Commonwealth Immigrants Act 1962
- Parliament of the United Kingdom
- Long title: An Act to make temporary provision for controlling the immigration into the United Kingdom of Commonwealth citizens; to authorise the deportation from the United Kingdom of certain Commonwealth citizens convicted of offences and recommended by the court for deportation; to amend the qualifications required of Commonwealth citizens applying for citizenship under the British Nationality Act, 1948; to make corresponding provisions in respect of British protected persons and citizens of the Republic of Ireland; and for purposes connected with the matters aforesaid.
- Citation: 10 & 11 Eliz. 2. c. 21
- Territorial extent: United Kingdom; Channel Islands; Isle of Man;

Dates
- Royal assent: 18 April 1962
- Commencement: 1 July 1962
- Expired: 31 December 1963 (part I);
- Repealed: 1 January 1983

Other legislation
- Amends: Matrimonial Causes Act (Northern Ireland) 1939; British Nationality Act 1948; Matrimonial Causes Act 1950;
- Amended by: Matrimonial Causes Act 1965; Law Reform (Miscellaneous Provisions) (Scotland) Act 1966;
- Repealed by: Immigration Act 1971; Domicile and Matrimonial Proceedings Act 1973; British Nationality Act 1981;
- Relates to: Commonwealth Settlement Act 1962; Immigration Appeals Act 1969;

Status: Repealed

Text of statute as originally enacted

= Commonwealth Immigrants Act 1962 =

Act of the Parliament of the United Kingdom

The Commonwealth Immigrants Act 1962 (10 & 11 Eliz. 2. c. 21) was an act of the Parliament of the United Kingdom. The Act entailed stringent restrictions on the entry of Commonwealth citizens into the United Kingdom. Only those with work permits (which were typically only for high-skilled workers, such as doctors) were permitted entry.

==Background==
Before the act was passed, citizens of Commonwealth countries had extensive rights to migrate to the UK. For instance, in the sparsely populated frontier area of Sha Tin in Hong Kong, 85–90 percent of the able-bodied males left for the United Kingdom between 1955 and 1962 to work in British factories, foundries, railways, buses, hotels, and restaurants.
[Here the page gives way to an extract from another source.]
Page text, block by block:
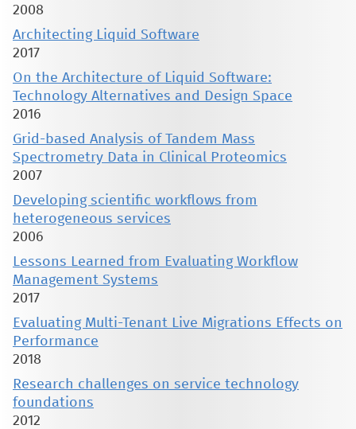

There was widespread opposition to mass migration in Britain from a variety of political groups, including the Conservative Monday Club, whose Members of Parliament were very active and vocal in their opposition thereto. In response to a perceived heavy influx of immigrants, the Conservative Party government tightened the regulations, permitting only those with government-issued employment vouchers, limited in number, to settle. The leader of the opposition in Parliament at the time, Hugh Gaitskell of the Labour Party, called the act "cruel and brutal anti-colour legislation".

==The act==
The act specified that all Commonwealth citizens, including citizens of the UK and Colonies (CUKCs), without a relevant connection to the UK were subject to immigration control. A person was exempt from immigration control if the person was a Commonwealth citizen born in the UK; a Commonwealth citizen holding a passport issued by the UK government in either the UK or Republic of Ireland; a CUKC holding a passport issued by the UK government (not including colonial governments) anywhere; and their family members. Exemptions also applied to Commonwealth citizens who were ordinarily resident in the UK at any point from 1960 to 1962, as well as wives and children under 16 accompanying a family member resident in the UK.

The act went into effect on 1 July 1962.

Claudia Jones, a Trinidad-born Communist activist, asserted in 1962 that the act "established a second class citizenship status for West Indians and other Afro-Asian peoples in Britain." In 1961, she predicted that if it passed, the act "could be the death knell of the Commonwealth." Ambalavaner Sivanandan, an anti-racist activist, argued that the Act served to 'enshrine state racism in law', while Labour politician Barbara Castle labelled it 'a violation of the very idea of the Commonwealth.'

==Aftermath==
The Act cut 'racialised colony and Commonwealth entrants' from an estimated 136,400 in 1961 to 57,046 in 1963.

The Act was amended by the Commonwealth Immigrants Act 1968 and was superseded by another new Act, the Immigration Act 1971.